# Use Tivo to record internet TV



## djc45 (Jul 20, 2002)

Hi,
I don`t really use my lifetime subbed Tivo very much these days. Often recording HD material on the Sky HD box, which is much inferior in its software than the Tivo IMHO. I was thinking of using my Tivo to record an internet tv channel that I watch frequently but that I miss many programmes when at work. Here is the idea:

The low wattage PC is on purely to tune the internet tv signal, this connects to my video box adapter that gives me a composite video output signal, to connect to the Tivo. 

Here's my question, if I connect things up this way, could I set manual timer recording on the Tivo, to recur daily or weekly, to record programmes?

Also, if I wired the scart input through a switch box, would it be possibly, or rare occassions, to switch Tivo back to it's regular STB source to record regular programmes, and switch back for its internet recording. I`m thinking the worse that would happen is it would record from the wrong source, if I forgot to throw the switch.

What do you guys think? In theory is the idea workable, and can I set manual timers in the way I am thinking?

Thanks


----------



## AMc (Mar 22, 2002)

I can't see any reason why that wouldn't work assuming that the internet TV feed is stable.
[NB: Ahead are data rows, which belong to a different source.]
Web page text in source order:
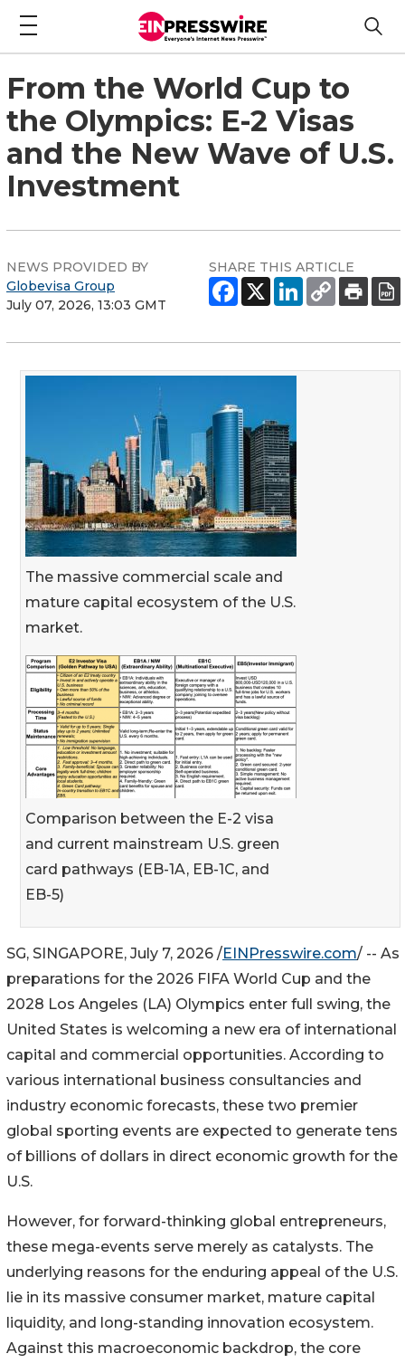
From the World Cup to
the Olympics: E-2 Visas
and the New Wave of U.S.
Investment
NEWS PROVIDED BY
Globevisa Group
July 07, 2026, 13:03 GMT
SHARE THIS ARTICLE
The massive commercial scale and
mature capital ecosystem of the U.S.
market.
Comparison between the E-2 visa
and current mainstream U.S. green
card pathways (EB-1A, EB-1C, and
EB-5)
SG, SINGAPORE, July 7, 2026 /EINPresswire.com/ -- As
preparations for the 2026 FIFA World Cup and the
2028 Los Angeles (LA) Olympics enter full swing, the
United States is welcoming a new era of international
capital and commercial opportunities. According to
various international business consultancies and
industry economic forecasts, these two premier
global sporting events are expected to generate tens
of billions of dollars in direct economic growth for the
U.S.
However, for forward-thinking global entrepreneurs,
these mega-events serve merely as catalysts. The
underlying reasons for the enduring appeal of the U.S.
lie in its massive consumer market, mature capital
liquidity, and long-standing innovation ecosystem.
Against this macroeconomic backdrop, the core
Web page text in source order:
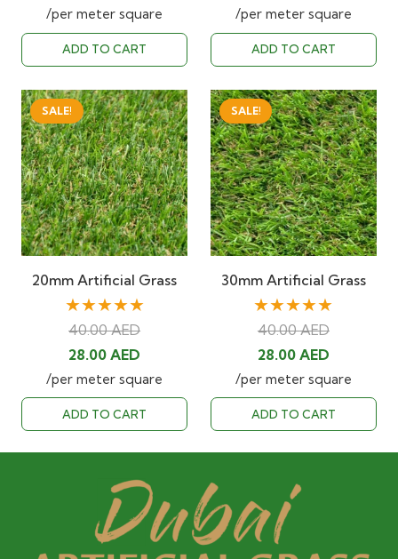
price
was:
40.00 AED.
price
is:
28.00 AED.
/per meter square
ADD TO CART
price
was:
40.00 AED.
price
is:
28.00
/per meter square
ADD TO CART
SALE!
20mm Artificial Grass
★★★★★
40.00AED
Original
price
was:
40.00 AED.
28.00AED
price
is:
28.00 AED.
/per meter square
ADD TO CART
SALE!
30mm Artificial Grass
★★★★★
40.00AED
Original
price
was:
40.00 AED.
28.00 AEDCurrent
price
is:
28.00
/per meter square
ADD TO CART
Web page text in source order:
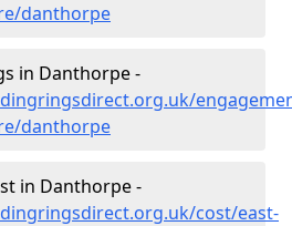
danthorpe
in Danthorpe -
danthorpe
in Danthorpe -
cost/east-

Certainly Tivo will do the manual recordings as you suggest.
I can't help but feel there might be a way to simply use the PC to achieve the same ends without needing the Tivo too...


----------



## iankb (Oct 9, 2000)

AMc said:


> I can't help but feel there might be a way to simply use the PC to achieve the same ends without needing the Tivo too...


It would also retain the original quality, rather than go through digital-to-analogue conversion and back again.


----------